Python or Ruby: 6 Months on Hacker News - japhyr
http://peak5390.wordpress.com/2012/12/14/python-or-ruby-6-months-on-hacker-news/

======
B-Con
I agree that Python is a good language to learn and to teach as an
introduction.

But HN isn't quite the most reflective of the _job market_. It's reasonably
diverse, but how much interest does, say, .NET generate on here? Not much, but
.NET seems to be becoming impossible to avoid in the Windows programming
market.

HN also likes languages like Lisp. Do the jobs for Lisp even compare with jobs
available for Ruby?

I think HN stats will give you a decent idea of powerful and/or hacker-
friendly and/or elegant languages (those seem to be the favorites around here,
from my perspective), which are probably good languages to use as an
introduction, but not necessarily strongly correlated with market value.

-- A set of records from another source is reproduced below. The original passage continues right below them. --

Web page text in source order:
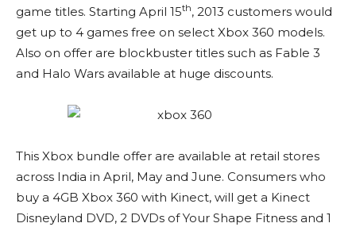
game titles. Starting April 15th, 2013 customers would
get up to 4 games free on select Xbox 360 models.
Also on offer are blockbuster titles such as Fable 3
and Halo Wars available at huge discounts.
This Xbox bundle offer are available at retail stores
across India in April, May and June. Consumers who
buy a 4GB Xbox 360 with Kinect, will get a Kinect
Disneyland DVD, 2 DVDs of Your Shape Fitness and 1
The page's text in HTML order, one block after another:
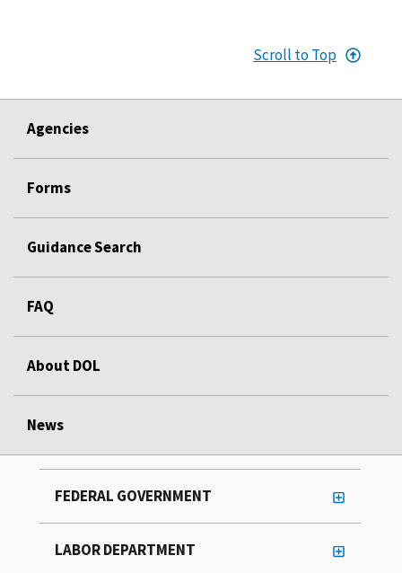
Scroll to Top
Agencies
Forms
Guidance Search
FAQ
About DOL
News
FEDERAL GOVERNMENT
LABOR DEPARTMENT
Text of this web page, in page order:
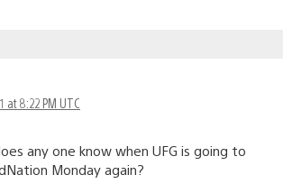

Again, not that I disagree with the conclusion.

------
cjmagee
It would be interesting to see a Python/Javascript comparison. I have a hunch
that the explosion of new tools-- js frameworks, node, mongodb, etc.-- is
going to lead to thousands of coders writing millions of small apps. Big
potential market for those students to come into.

------
mathattack
Thanks! I wonder if there is a way to piece out trends better - for instance,
are influencers using Ruby?

That said, hard to go wrong teaching intro to CS in Python. It's flexible
enough to show most of what you want to teach.